The ASSERT statement tests the objective function, i.e., the hardware cost, and will stop if the hardware cost found is lower than or equal to the optimal solution. However, if ASSERT returns a true condition, i.e., the hardware cost is higher than the optimal solution, then the model-checking algorithm restarts and a new possible solution is generated and tested until the ASSERT generates a false condition. When the false condition occurs, the verification is concluded and ESBMC presents the counterexample that caused the condition to be broken. That is the point in which the solution is presented (minimum HW cost).

In the ESBMC algorithm, there is no need for adding slack variables in Eq. (5), which reduces the number of variables to be solved if compared to ILP and GA.

4.3 Multi-core ESBMC

4.3.1 Multi-core ESBMC with OpenMP (ESBMC-SS)

Typically, ESBMC verification runs are performed only in a single-core. If the processor provides $n$ processing cores, only one is used for the verification and the others remain idle. Thus, there is a significant unused hardware resource during this process.

To optimize the CPU resources utilization without modifying the underlying SMT solver, the Open Multi-Processing (OpenMP) library, as described in Dagum and Menon (1998), is used in this present work as a front-end for ESBMC. Fig. 6 shows our first approach called ESBMC sequential-search “ESBMC-SS”.

ESBMC-SS obtains the problem specification represented by an ANSI-C program. The HW-SW partitioning is violated, when the correct optimum value parameter (represented by $TipH \in \mathbb{N}$) is reached; ESBMC-SS starts a parallel region with different instances of ESBMC, based on the number of available processing cores. All these ESBMC instances run independently of each other, as shown in Fig. 6. Note
that there is no shared-memory (or message-passing) mechanism among threads. In particular, different threads are managed by the OpenMP API, which is responsible for managing the thread life-cycle: start, running, and dead states, using different values as condition. After executing $N$ instances, if there is no code violation, then ESBMC-SS starts new instances again; this represents a sequential-search on a multi-core environment. During the parallel region execution, if a violation is found in any running thread, then it presents a counterexample with the violation condition and the verification time.

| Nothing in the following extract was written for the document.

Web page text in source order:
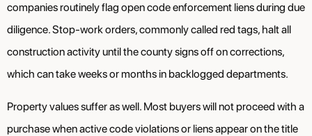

If all threads of the batch processing are terminated, then ESBMC-SS finishes its execution.

4.3.2 Multi-core ESBMC with OpenMP using Workers (ESBMC-PS)

The previous parallelization is implemented by continuously forking ESBMC instances in a sequential manner until the first violation is found. However, since OpenMP only returns from a parallelized loop, when every forked thread finishes, some processing cores could remain idle for some time period.

In contrast to ESBMC-SS, where a new block of threads will be executed only if all threads in the previous execution were concluded, ESBMC-PS aims at removing the idle time from the parallel loops, by creating workers inside threads so that the next step is immediately executed, if there is a processing core available, as shown in Fig. 7. Note that there is no communication among workers, but each worker notifies the controller if a violation is found for its $\text{TipH}$ value.

4.3.3 Multi-core ESBMC with OpenMP using Binary Search (ESBMC-PB)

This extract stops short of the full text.